**ACTIVITY**
In the records below, print each line exactly and leave every image out.

━━━ EXERCISE INPUTS

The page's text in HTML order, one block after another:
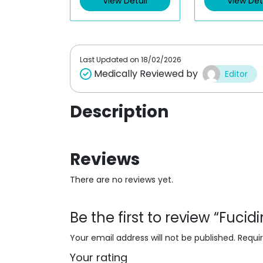
Last Updated on 18/02/2026
Medically Reviewed by Editor
Description
Reviews
There are no reviews yet.
Be the first to review
Your email address will not be published.
Your rating

━━━━━━

**YOUR SOLUTION**
The page's text in HTML order, one block after another:
Last Updated on 18/02/2026
Medically Reviewed by Editor
Description
Reviews
There are no reviews yet.
Be the first to review
Your email address will not be published.
Your rating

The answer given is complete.